Un día, de improviso, comenzaron a llegar furgones del ejército a llevarse gente. Nadie sabía que pasaba. Nadie sabía que les ocurría a aquellas personas a las que se estaban llevando, hasta que comenzaron a extenderse los rumores: Eran judíos. Y los judíos no estaban bien vistos.

Pronto, ellos comenzaron a huir. Sin embargo, otros no tuvieron el valor y se escondieron tanto en sus casas como en las de los vecinos que les ofrecían su ayuda. A pesar de lo inseguro que era, mucha gente se compadeció de ellos.
Sin embargo, hubo una familia que no se escondió. La familia Beauchienne. Y es que nadie sabía realmente que eran judíos. Ni siquiera yo. De eso me enteré más adelante.

Era noviembre y las lluvias y el frío se cernían sobre todos nosotros.
Aquel año, las reservas de comida habían sido muy escasas, pues trabajábamos de sol a sol por y para los alemanes. Teníamos toques de queda al anochecer y no se nos permitía decir y hacer muchas cosas. Éramos libres, pero hasta cierto punto.
Mi familia tenía terrenos en los que se plantaban hortalizas y frutas. Quizás por eso no lo pasamos tan mal durante esa temporada, a pesar de que nos arrebatasen parte de la cosecha.

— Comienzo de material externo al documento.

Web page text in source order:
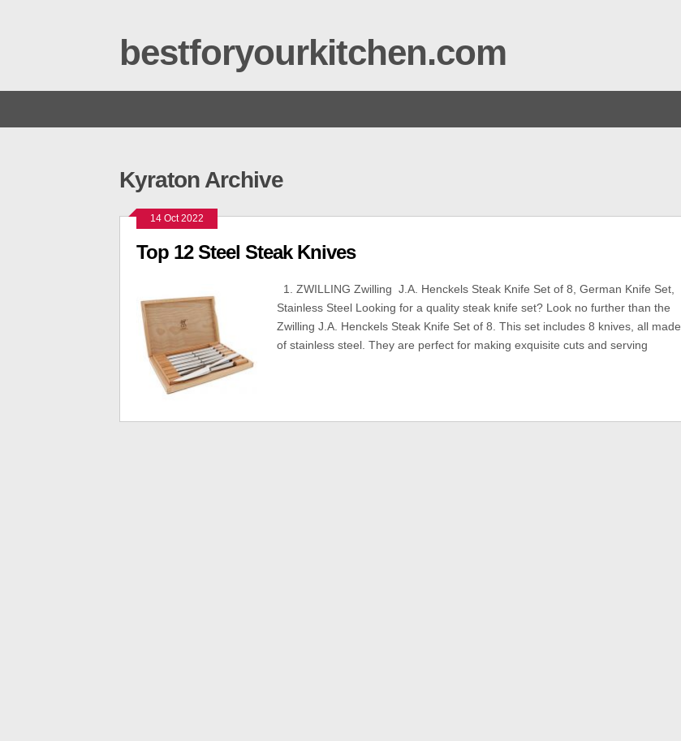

Recuerdo que me habían enviado a las afueras, al río, porque se nos había estropeado la lavadora y teníamos que lavar la ropa a mano.
El agua estaba congelada y tenía las manos y los labios morados. No podía parar de pensar el porqué me había traído solo una camisa blanca de lino. Era demasiado liviana, de verano. El frío me estaba traspasando la piel y se estaba asentando en mis huesos. Pero yo seguía ahí, frotando la ropa contra la plancha metálica de lavar.

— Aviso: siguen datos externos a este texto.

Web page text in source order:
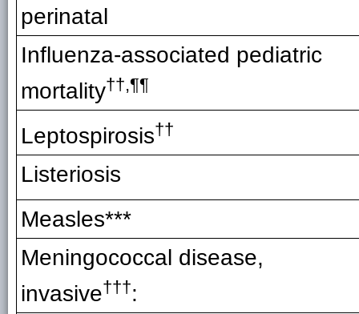
perinatal
Influenza-associated pediatric
mortality††,¶¶
Leptospirosis††
Listeriosis
Measles***
Meningococcal disease,
invasive†††:

— Si sigues así, vas a pillar una pulmonía. — Dijo una voz a mi espalda.

Me giré, sobresaltado y me encontré cara a cara con un chico que me sonreía. Estaba sentado en una piedra cercana y tenía un libro en las piernas. ¿Cómo es que no había reparado en él hasta ese momento?

— Eres Shine, el hijo de los White, ¿verdad? —

— Sí. Así es. Tú eres Willem, el de los Beauchienne, si no me equivoco. —

Mi corazón se desbocó. Aquella persona me ponía nervioso. A pesar de vivir relativamente cerca el uno del otro, en mis dieciséis años de vida, no le había hablado jamás. Era del tipo de persona que hacía amigos con facilidad, extrovertido y amable con todo el mundo. Es decir, todo lo contrario a lo que yo era. Tímido, callado y de pocos amigos. A quién quiero engañar. Amigos, no tenía ninguno.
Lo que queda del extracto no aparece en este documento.